Segment Start: Available records

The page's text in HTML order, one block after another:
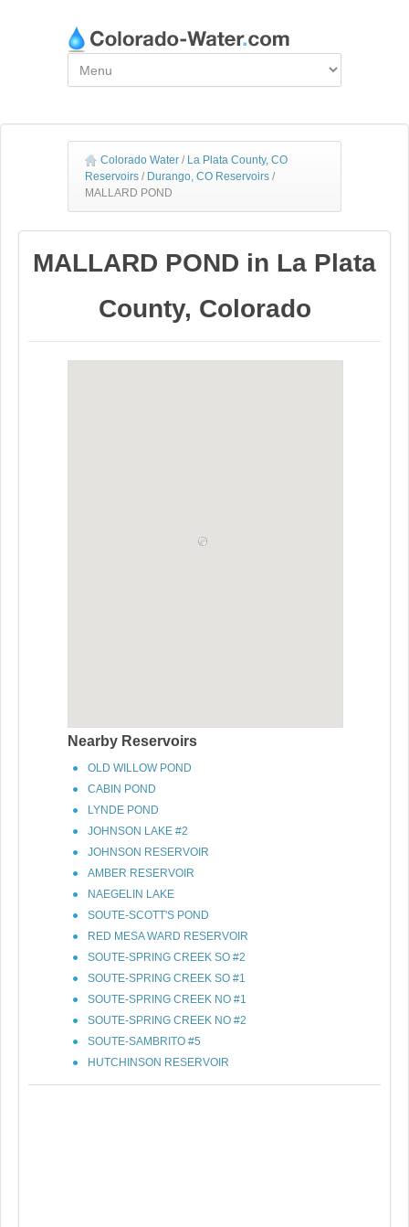
Colorado Water / La Plata County, CO
Reservoirs / Durango, CO Reservoirs /
MALLARD POND
MALLARD POND in La Plata
County, Colorado
Nearby Reservoirs
OLD WILLOW POND
CABIN POND
LYNDE POND
JOHNSON LAKE #2
JOHNSON RESERVOIR
AMBER RESERVOIR
NAEGELIN LAKE
SOUTE-SCOTT'S POND
RED MESA WARD RESERVOIR
SOUTE-SPRING CREEK SO #2
SOUTE-SPRING CREEK SO #1
SOUTE-SPRING CREEK NO #1
SOUTE-SPRING CREEK NO #2
SOUTE-SAMBRITO #5
HUTCHINSON RESERVOIR
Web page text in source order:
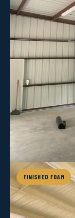
FINISHED FOAM
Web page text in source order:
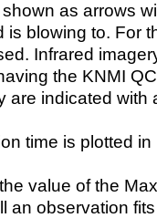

Segment End: Available records

Leave the pictures out and output all of the data verbatim.

The page's text in HTML order, one block after another:
Colorado Water / La Plata County, CO
Reservoirs / Durango, CO Reservoirs /
MALLARD POND
MALLARD POND in La Plata
County, Colorado
Nearby Reservoirs
OLD WILLOW POND
CABIN POND
LYNDE POND
JOHNSON LAKE #2
JOHNSON RESERVOIR
AMBER RESERVOIR
NAEGELIN LAKE
SOUTE-SCOTT'S POND
RED MESA WARD RESERVOIR
SOUTE-SPRING CREEK SO #2
SOUTE-SPRING CREEK SO #1
SOUTE-SPRING CREEK NO #1
SOUTE-SPRING CREEK NO #2
SOUTE-SAMBRITO #5
HUTCHINSON RESERVOIR
Web page text in source order:
FINISHED FOAM
Web page text in source order:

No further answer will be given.